"And, technically, after you see that options A and C each have a 2-digit repeater... you know E must be right without trying it, b/c there's only one right answer - A and C can't both be it. But you should probably still try E just to be sure."
That is the best answer in this thread. GMAT, much like SAT, tests simple math in tricky ways. That includes in ways a person won't have seen in class work. It tests reasoning using math as a medium.
As Stacey mentioned, the key to GMAT math is using your noodle. Identify the problem type, set up the problem (that's a key for this type), make sure all the work you've written is correct and you know what the problem asks, then complete it and double check the answer.
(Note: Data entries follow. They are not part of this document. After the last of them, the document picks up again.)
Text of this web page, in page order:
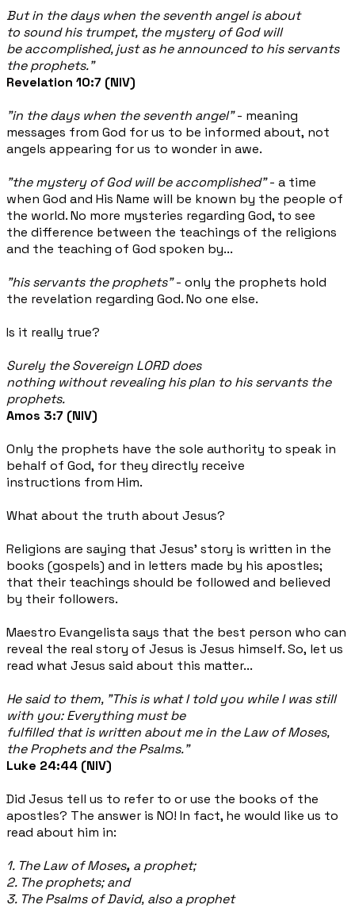
But in the days when the seventh angel is about
to sound his trumpet, the mystery of God will
be accomplished, just as he announced to his servants
the prophets.”
Revelation 10:7 (NIV)
"in the days when the seventh angel"- meaning
messages from God for us to be informed about, not
angels appearing for us to wonder in awe.
"the mystery of God will be accomplished"- a time
when God and His Name will be known by the people of
the world. No more mysteries regarding God, to see
the difference between the teachings of the religions
and the teaching of God spoken by...
"his servants the prophets"- only the prophets hold
the revelation regarding God. No one else.
Is it really true?
Surely the Sovereign LORD does
nothing without revealing his plan to his servants the
prophets.
Amos 3:7 (NIV)
Only the prophets have the sole authority to speak in
behalf of God, for they directly receive
instructions from Him.
What about the truth about Jesus?
Religions are saying that Jesus’ story is written in the
books (gospels) and in letters made by his apostles;
that their teachings should be followed and believed
by their followers.
Maestro Evangelista says that the best person who can
reveal the real story of Jesus is Jesus himself. So, let us
read what Jesus said about this matter...
He said to them, "This is what I told you while I was still
with you: Everything must be
fulfilled that is written about me in the Law of Moses,
the Prophets and the Psalms."
Luke 24:44 (NIV)
Did Jesus tell us to refer to or use the books of the
apostles? The answer is NO! In fact, he would like us to
read about him in:
1. The Law of Moses, a prophet;
2. The prophets; and
3. The Psalms of David, also a prophet

With problems that appear to be long series, including fraction problems of this nature, finding the first 3-5 digits or numbers will generally reveal the pattern.
For example, this problem someone mentioned: "Last week manhattan GMAT challenging problem was to find the 18th number in 1/37 on which I wasted 2 mins. or some. then too wrong answer. I should have simply multiplied 27 to numerator & denominator. I would hv got
027/999 = .027027027027027027"
1 divided by 37, in long division after 5 digits you suspect it keeps repeating, after 6 you know it repeats. Then it's an easy matter to count to 18 to know a 7 will be in that place.
The only reason long division takes people more time is that they don't practice with it. In a problem like this it's likely a 6th grader, who is constantly working long division, would solve it quickly. That's the first thing he would try and he's pretty quick with it.